Keywords: Antioxidant, free radical, lichen planus, oxidative stress, uric acid

How to cite this article:
Chakraborti G, Biswas R, Chakraborti S, Sen PK. Altered serum uric acid level in lichen planus patients. Indian J Dermatol 2014;59:558-61

How to cite this URL:
Chakraborti G, Biswas R, Chakraborti S, Sen PK. Altered serum uric acid level in lichen planus patients. Indian J Dermatol [serial online] 2014 [cited 2022 Jan 17];59:558-61. Available from:

What was known?
Free radicals have an important role in the underlying mechanism of LP.

   Introduction Top

Lichen planus (LP) is a subacute to chronic, inflammatory, papulosquamous disorder characterized by typical lesions. Small, shiny, flat-topped, polygonal, faintly erythematous to violaceous papules that may coalesce into plaques involve the skin, mucous membrane, and nail. LP can clinically present in various forms including classical, hypertrophic, actinic, annular, follicular, eruptive, and linear types. It affects all races and occurs usually from 30 to 70 years of age. [1]

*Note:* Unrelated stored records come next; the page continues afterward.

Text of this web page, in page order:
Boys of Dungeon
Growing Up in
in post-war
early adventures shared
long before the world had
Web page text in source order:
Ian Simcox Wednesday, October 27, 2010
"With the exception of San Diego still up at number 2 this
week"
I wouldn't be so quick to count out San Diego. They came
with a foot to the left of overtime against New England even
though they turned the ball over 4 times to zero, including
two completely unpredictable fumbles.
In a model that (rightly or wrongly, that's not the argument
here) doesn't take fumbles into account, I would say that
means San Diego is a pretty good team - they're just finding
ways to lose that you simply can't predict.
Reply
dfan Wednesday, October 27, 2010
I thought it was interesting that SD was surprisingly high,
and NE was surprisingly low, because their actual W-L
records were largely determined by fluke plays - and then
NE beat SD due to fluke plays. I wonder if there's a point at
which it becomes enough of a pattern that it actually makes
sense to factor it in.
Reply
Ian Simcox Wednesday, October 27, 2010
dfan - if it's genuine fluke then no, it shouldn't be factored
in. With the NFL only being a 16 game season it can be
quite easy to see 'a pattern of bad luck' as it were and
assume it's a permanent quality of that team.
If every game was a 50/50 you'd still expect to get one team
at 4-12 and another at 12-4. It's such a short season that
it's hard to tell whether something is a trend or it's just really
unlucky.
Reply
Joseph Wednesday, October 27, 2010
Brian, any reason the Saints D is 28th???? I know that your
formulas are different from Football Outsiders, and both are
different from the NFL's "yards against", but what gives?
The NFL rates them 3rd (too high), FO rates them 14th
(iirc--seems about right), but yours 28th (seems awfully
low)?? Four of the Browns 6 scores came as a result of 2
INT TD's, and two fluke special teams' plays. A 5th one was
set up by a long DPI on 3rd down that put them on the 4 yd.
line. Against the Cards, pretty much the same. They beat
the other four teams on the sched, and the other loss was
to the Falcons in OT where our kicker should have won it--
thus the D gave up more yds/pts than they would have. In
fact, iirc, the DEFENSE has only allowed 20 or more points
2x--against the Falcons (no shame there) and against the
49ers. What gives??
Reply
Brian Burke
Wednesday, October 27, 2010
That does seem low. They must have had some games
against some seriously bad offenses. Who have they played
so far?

An abnormal immune response is probably the basis of this disease and the pathogenesis includes lymphocytic infiltration and keratinocyte necrosis. [2] Recently, it has been suggested that free radicals have an important involvement in the underlying mechanism of various skin diseases. [3] In LP, the inflammatory cellular infiltrate, which consists mainly of CD4+ lymphocytes, is a well-known source of reactive oxygen species (ROS). [4] In high concentrations ROS damages endothelial cells, and subsequently intercellular adhesion molecule (ICAM) 1 is further upregulated and expressed. T lymphocytes are recruited at the site of inflammation by this expression of ICAM-1. This process may cause perivascular infiltration of T-cells and exocytosis of lymphocytes as observed in LP. [5] Also oxidative stress may activate nuclear factor kappa-light-chain-enhancer of activated B cells (NFκB), which is an important transcription factor. NFκB controls transcription of various cytokine genes that include interleukin (IL)-2 and tumor necrosis factor (TNF)-α, and also major histocompatibility complex (MHC) class 1 gene and IL-2 receptor gene. TNF-α may produce H 2 O 2 and superoxide anions in epidermal keratinocytes. [6] Also, oxidative stress is involved in both pro- and antiapoptotic signaling in response to TNF-α. [7] Further, oxidative stress and increased inflammatory mediators release effector molecules including granzyme that can promote local tissue damage. [8]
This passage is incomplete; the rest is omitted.